%%

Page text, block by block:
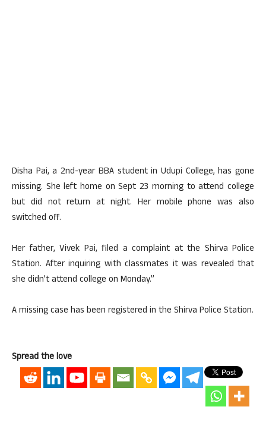
Disha Pai, a 2nd-year BBA student in Udupi College, has gone
missing. She left home on Sept 23 morning to attend college
but did not return at night. Her mobile phone was also
switched off.
Her father, Vivek Pai, filed a complaint at the Shirva Police
Station. After inquiring with classmates it was revealed that
she didn’t attend college on Monday.”
A missing case has been registered in the Shirva Police Station.
Spread the love
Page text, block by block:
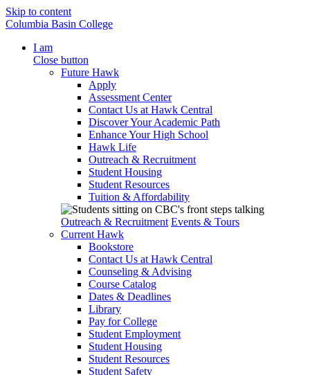
Skip to content
Columbia Basin College
I am
Close button
Future Hawk
Apply
Assessment Center
Contact Us at Hawk Central
Discover Your Academic Path
Enhance Your High School
Hawk Life
Outreach & Recruitment
Student Housing
Student Resources
Tuition & Affordability
Outreach & Recruitment Events & Tours
Current Hawk
Bookstore
Contact Us at Hawk Central
Counseling & Advising
Course Catalog
Dates & Deadlines
Library
Pay for College
Student Employment
Student Housing
Student Resources
Student Safety
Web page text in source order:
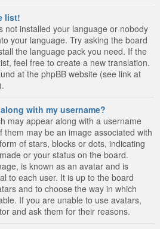
list!
not installed your language or nobody
your language. Try asking the board
the language pack you need. If the
feel free to create a new translation.
at the phpBB website (see link at
with my username?
may appear along with a username
them may be an image associated with
of stars, blocks or dots, indicating
or your status on the board.
is known as an avatar and is
to each user. It is up to the board
and to choose the way in which
If you are unable to use avatars,
and ask them for their reasons.
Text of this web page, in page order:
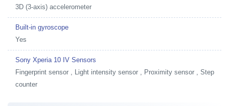
3D (3-axis) accelerometer
Built-in gyroscope
Yes
Sony Xperia 10 IV Sensors
Fingerprint sensor , Light intensity sensor , Proximity sensor , Step
counter
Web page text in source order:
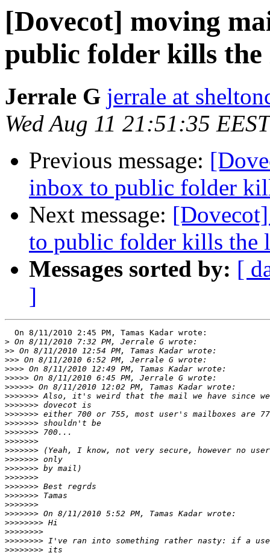
[Dovecot] moving
public folder kills
Jerrale G jerrale at
Wed Aug 11 21:51:35
Previous message:
inbox to public folder
Next message:
to public folder kills the
Messages sorted by: [
]
  On 8/11/2010 2:45 PM, Tamas Kadar wrote:
>
>>
>>>
>>>>
>>>>>
>>>>>>
>>>>>>>
>>>>>>>
>>>>>>>
>>>>>>>
>>>>>>>
>>>>>>>
>>>>>>>
>>>>>>>
>>>>>>>
>>>>>>>
>>>>>>>
>>>>>>>
>>>>>>>
>>>>>>>
>>>>>>>>
>>>>>>>>
>>>>>>>>
>>>>>>>>
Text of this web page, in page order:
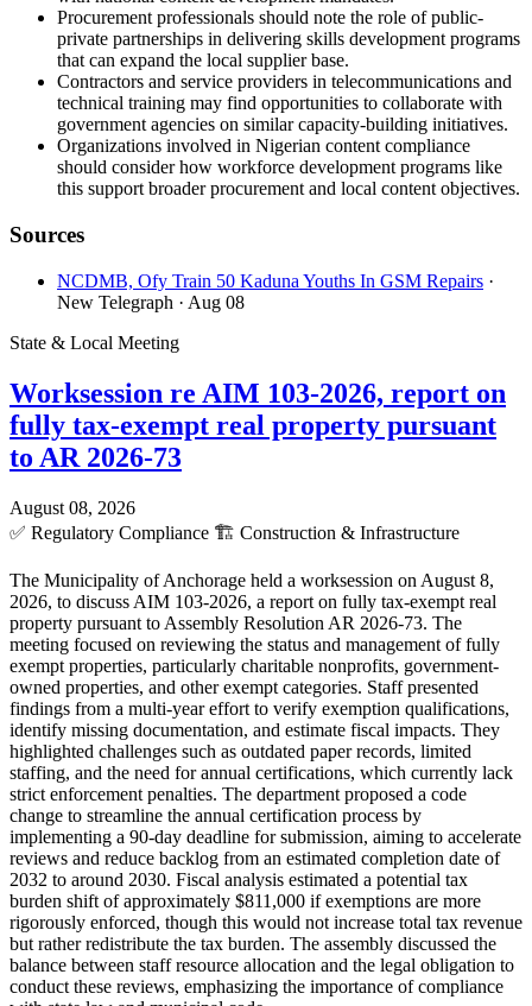
Procurement professionals should note the role of public-
private partnerships in delivering skills development programs
that can expand the local supplier base.
Contractors and service providers in telecommunications and
technical training may find opportunities to collaborate with
government agencies on similar capacity-building initiatives.
Organizations involved in Nigerian content compliance
should consider how workforce development programs like
this support broader procurement and local content objectives.
Sources
NCDMB, Ofy Train 50 Kaduna Youths In GSM Repairs ·
New Telegraph · Aug 08
State & Local Meeting
Worksession re AIM 103-2026, report on
fully tax-exempt real property pursuant
to AR 2026-73
August 08, 2026
✅ Regulatory Compliance 🏗️ Construction & Infrastructure
The Municipality of Anchorage held a worksession on August 8,
2026, to discuss AIM 103-2026, a report on fully tax-exempt real
property pursuant to Assembly Resolution AR 2026-73. The
meeting focused on reviewing the status and management of fully
exempt properties, particularly charitable nonprofits, government-
owned properties, and other exempt categories. Staff presented
findings from a multi-year effort to verify exemption qualifications,
identify missing documentation, and estimate fiscal impacts. They
highlighted challenges such as outdated paper records, limited
staffing, and the need for annual certifications, which currently lack
strict enforcement penalties. The department proposed a code
change to streamline the annual certification process by
implementing a 90-day deadline for submission, aiming to accelerate
reviews and reduce backlog from an estimated completion date of
2032 to around 2030. Fiscal analysis estimated a potential tax
burden shift of approximately $811,000 if exemptions are more
rigorously enforced, though this would not increase total tax revenue
but rather redistribute the tax burden. The assembly discussed the
balance between staff resource allocation and the legal obligation to
conduct these reviews, emphasizing the importance of compliance
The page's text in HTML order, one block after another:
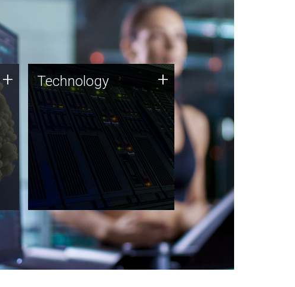
+ Technology
JCVI was built on a foundation
of technology strengths and
this tradition continues today.
Technology +
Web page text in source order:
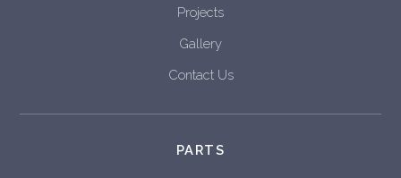
Projects
Gallery
Contact Us
PARTS
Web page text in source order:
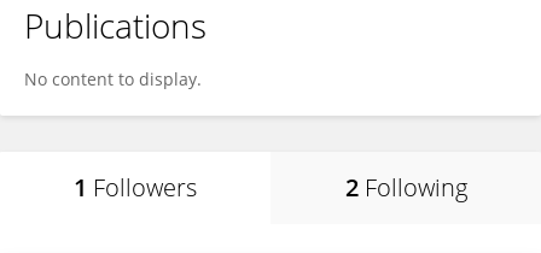
Publications
No content to display.
1 Followers 2 Following
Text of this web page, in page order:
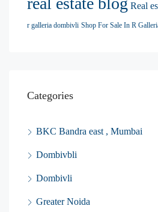
Real
r galleria dombivli Shop For Sale In R
Categories
BKC Bandra east , Mumbai
Dombivbli
Dombivli
Greater Noida
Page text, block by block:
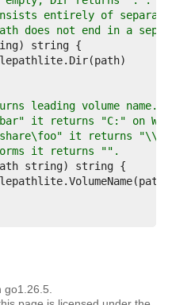
entirely of
does not end in a
leading volume name.
it returns "C:" on
it returns
it returns "".
go1.26.5.
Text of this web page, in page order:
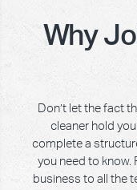
Why
Don’t let the fact
cleaner hold
complete a
you need to know.
business to all the
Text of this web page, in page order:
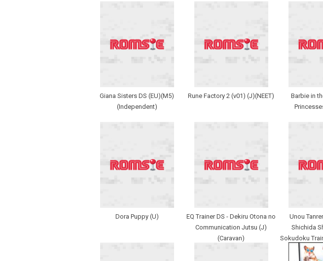
Giana Sisters DS (EU)(M5)
(Independent)
Rune Factory 2 (v01) (J)(NEET)
Barbie in
Dora Puppy (U)
EQ Trainer DS - Dekiru Otona no
Communication Jutsu (J)
(Caravan)
Unou
Shichida
Sokudoku
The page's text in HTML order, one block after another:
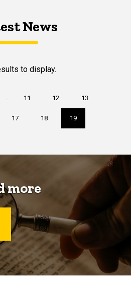
News
to display.
… Page
11 Page
12 Page
13
Page
17 Page
18
Current
page
19
more
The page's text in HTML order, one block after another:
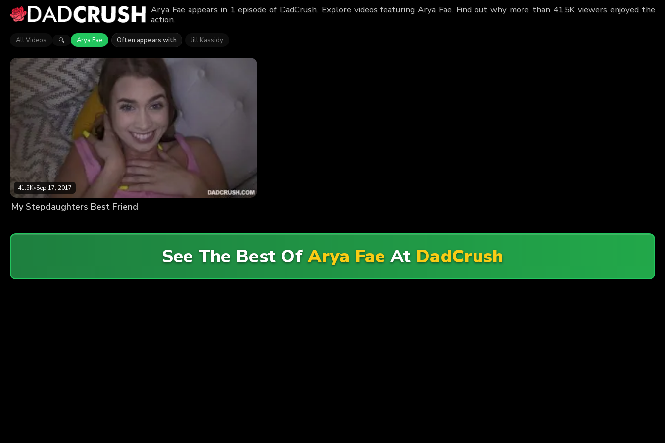
Arya Fae appears in 1 episode of DadCrush. Explore videos featuring Arya Fae. Find out why more than 41.5K viewers enjoyed the
action.
All Videos 🔍 Arya Fae Often appears with Jill Kassidy
41.5K•Sep 17, 2017
My Stepdaughters Best Friend
See The Best OfArya Fae At DadCrush
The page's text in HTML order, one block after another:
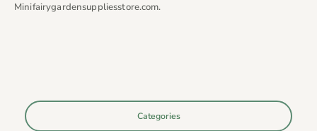
Minifairygardensuppliesstore.com.
Categories
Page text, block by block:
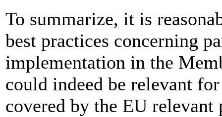
To summarize, it is
best practices concerning
implementation in the
could indeed be relevant
covered by the EU relevant
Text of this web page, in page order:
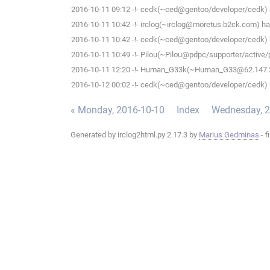
2016-10-11 09:12 -!- cedk(~ced@gentoo/developer/
2016-10-11 10:42 -!- irclog(~irclog@moretus.b2ck.com)
2016-10-11 10:42 -!- cedk(~ced@gentoo/developer/
2016-10-11 10:49 -!- Pilou(~Pilou@pdpc/supporter/
2016-10-11 12:20 -!-
2016-10-12 00:02 -!- cedk(~ced@gentoo/developer/
« Monday, 2016-10-10 Index Wednesday,
Generated by irclog2html.py 2.17.3 by Marius Gedminas -
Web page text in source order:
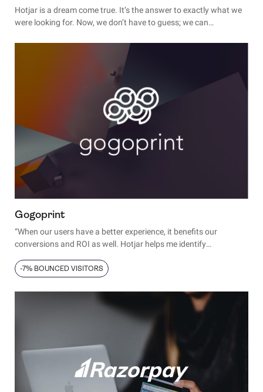
Hotjar is a dream come true. It’s the answer to exactly what we
were looking for. Now, we don’t have to guess; we can
Gogoprint
“When our users have a better experience, it benefits our
conversions and ROI as well. Hotjar helps me identify
visit our website."
-7% BOUNCED VISITORS
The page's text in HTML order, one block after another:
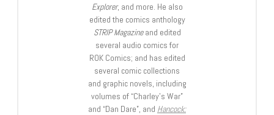
Explorer, and more. He also
edited the comics anthology
STRIP Magazineand edited
several audio comics for
ROK Comics; and has edited
several comic collections
and graphic novels, including
volumes of “Charley’s War”
and “Dan Dare”, and Hancock:
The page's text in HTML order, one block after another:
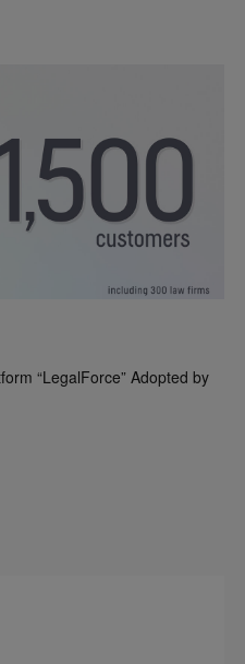
“LegalForce” Adopted by
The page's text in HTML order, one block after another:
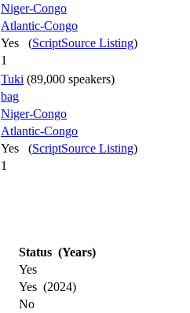
Niger-Congo
Atlantic-Congo
Yes (ScriptSource Listing)
1
Tuki (89,000 speakers)
bag
Niger-Congo
Atlantic-Congo
Yes (ScriptSource Listing)
1
Status (Years)
Yes
Yes (2024)
No
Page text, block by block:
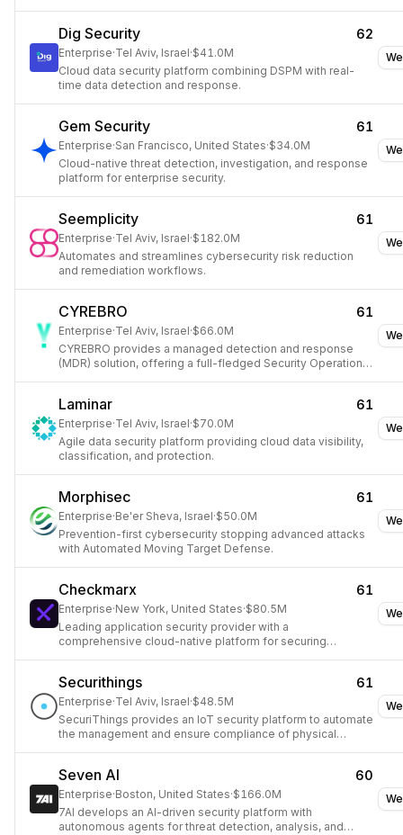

%%

Could you set down every entry again exactly as written, leaving out any pictures?

Written answer =>
Page text, block by block:
Disha Pai, a 2nd-year BBA student in Udupi College, has gone
missing. She left home on Sept 23 morning to attend college
but did not return at night. Her mobile phone was also
switched off.
Her father, Vivek Pai, filed a complaint at the Shirva Police
Station. After inquiring with classmates it was revealed that
she didn’t attend college on Monday.”
A missing case has been registered in the Shirva Police Station.
Spread the love
Page text, block by block:
Skip to content
Columbia Basin College
I am
Close button
Future Hawk
Apply
Assessment Center
Contact Us at Hawk Central
Discover Your Academic Path
Enhance Your High School
Hawk Life
Outreach & Recruitment
Student Housing
Student Resources
Tuition & Affordability
Outreach & Recruitment Events & Tours
Current Hawk
Bookstore
Contact Us at Hawk Central
Counseling & Advising
Course Catalog
Dates & Deadlines
Library
Pay for College
Student Employment
Student Housing
Student Resources
Student Safety
Web page text in source order:
list!
not installed your language or nobody
your language. Try asking the board
the language pack you need. If the
feel free to create a new translation.
at the phpBB website (see link at
with my username?
may appear along with a username
them may be an image associated with
of stars, blocks or dots, indicating
or your status on the board.
is known as an avatar and is
to each user. It is up to the board
and to choose the way in which
If you are unable to use avatars,
and ask them for their reasons.
Text of this web page, in page order:
3D (3-axis) accelerometer
Built-in gyroscope
Yes
Sony Xperia 10 IV Sensors
Fingerprint sensor , Light intensity sensor , Proximity sensor , Step
counter
Web page text in source order:
[Dovecot] moving
public folder kills
Jerrale G jerrale at
Wed Aug 11 21:51:35
Previous message:
inbox to public folder
Next message:
to public folder kills the
Messages sorted by: [
]
  On 8/11/2010 2:45 PM, Tamas Kadar wrote:
>
>>
>>>
>>>>
>>>>>
>>>>>>
>>>>>>>
>>>>>>>
>>>>>>>
>>>>>>>
>>>>>>>
>>>>>>>
>>>>>>>
>>>>>>>
>>>>>>>
>>>>>>>
>>>>>>>
>>>>>>>
>>>>>>>
>>>>>>>
>>>>>>>>
>>>>>>>>
>>>>>>>>
>>>>>>>>
Text of this web page, in page order:
Procurement professionals should note the role of public-
private partnerships in delivering skills development programs
that can expand the local supplier base.
Contractors and service providers in telecommunications and
technical training may find opportunities to collaborate with
government agencies on similar capacity-building initiatives.
Organizations involved in Nigerian content compliance
should consider how workforce development programs like
this support broader procurement and local content objectives.
Sources
NCDMB, Ofy Train 50 Kaduna Youths In GSM Repairs ·
New Telegraph · Aug 08
State & Local Meeting
Worksession re AIM 103-2026, report on
fully tax-exempt real property pursuant
to AR 2026-73
August 08, 2026
✅ Regulatory Compliance 🏗️ Construction & Infrastructure
The Municipality of Anchorage held a worksession on August 8,
2026, to discuss AIM 103-2026, a report on fully tax-exempt real
property pursuant to Assembly Resolution AR 2026-73. The
meeting focused on reviewing the status and management of fully
exempt properties, particularly charitable nonprofits, government-
owned properties, and other exempt categories. Staff presented
findings from a multi-year effort to verify exemption qualifications,
identify missing documentation, and estimate fiscal impacts. They
highlighted challenges such as outdated paper records, limited
staffing, and the need for annual certifications, which currently lack
strict enforcement penalties. The department proposed a code
change to streamline the annual certification process by
implementing a 90-day deadline for submission, aiming to accelerate
reviews and reduce backlog from an estimated completion date of
2032 to around 2030. Fiscal analysis estimated a potential tax
burden shift of approximately $811,000 if exemptions are more
rigorously enforced, though this would not increase total tax revenue
but rather redistribute the tax burden. The assembly discussed the
balance between staff resource allocation and the legal obligation to
conduct these reviews, emphasizing the importance of compliance
The page's text in HTML order, one block after another:
+ Technology
JCVI was built on a foundation
of technology strengths and
this tradition continues today.
Technology +
Web page text in source order:
Projects
Gallery
Contact Us
PARTS
Web page text in source order:
Publications
No content to display.
1 Followers 2 Following
Text of this web page, in page order:
Real
r galleria dombivli Shop For Sale In R
Categories
BKC Bandra east , Mumbai
Dombivbli
Dombivli
Greater Noida
Page text, block by block:
entirely of
does not end in a
leading volume name.
it returns "C:" on
it returns
it returns "".
go1.26.5.
Text of this web page, in page order:
Why
Don’t let the fact
cleaner hold
complete a
you need to know.
business to all the
Text of this web page, in page order:
Giana Sisters DS (EU)(M5)
(Independent)
Rune Factory 2 (v01) (J)(NEET)
Barbie in
Dora Puppy (U)
EQ Trainer DS - Dekiru Otona no
Communication Jutsu (J)
(Caravan)
Unou
Shichida
Sokudoku
The page's text in HTML order, one block after another:
News
to display.
… Page
11 Page
12 Page
13
Page
17 Page
18
Current
page
19
more
The page's text in HTML order, one block after another:
Arya Fae appears in 1 episode of DadCrush. Explore videos featuring Arya Fae. Find out why more than 41.5K viewers enjoyed the
action.
All Videos 🔍 Arya Fae Often appears with Jill Kassidy
41.5K•Sep 17, 2017
My Stepdaughters Best Friend
See The Best OfArya Fae At DadCrush
The page's text in HTML order, one block after another:
Minifairygardensuppliesstore.com.
Categories
Page text, block by block:
To summarize, it is
best practices concerning
implementation in the
could indeed be relevant
covered by the EU relevant
Text of this web page, in page order:
2016-10-11 09:12 -!- cedk(~ced@gentoo/developer/
2016-10-11 10:42 -!- irclog(~irclog@moretus.b2ck.com)
2016-10-11 10:42 -!- cedk(~ced@gentoo/developer/
2016-10-11 10:49 -!- Pilou(~Pilou@pdpc/supporter/
2016-10-11 12:20 -!-
2016-10-12 00:02 -!- cedk(~ced@gentoo/developer/
« Monday, 2016-10-10 Index Wednesday,
Generated by irclog2html.py 2.17.3 by Marius Gedminas -
Web page text in source order:
Hotjar is a dream come true. It’s the answer to exactly what we
were looking for. Now, we don’t have to guess; we can
Gogoprint
“When our users have a better experience, it benefits our
conversions and ROI as well. Hotjar helps me identify
visit our website."
-7% BOUNCED VISITORS
The page's text in HTML order, one block after another:
Explorer, and more. He also
edited the comics anthology
STRIP Magazineand edited
several audio comics for
ROK Comics; and has edited
several comic collections
and graphic novels, including
volumes of “Charley’s War”
and “Dan Dare”, and Hancock:
The page's text in HTML order, one block after another:
“LegalForce” Adopted by
The page's text in HTML order, one block after another:
Niger-Congo
Atlantic-Congo
Yes (ScriptSource Listing)
1
Tuki (89,000 speakers)
bag
Niger-Congo
Atlantic-Congo
Yes (ScriptSource Listing)
1
Status (Years)
Yes
Yes (2024)
No
Page text, block by block:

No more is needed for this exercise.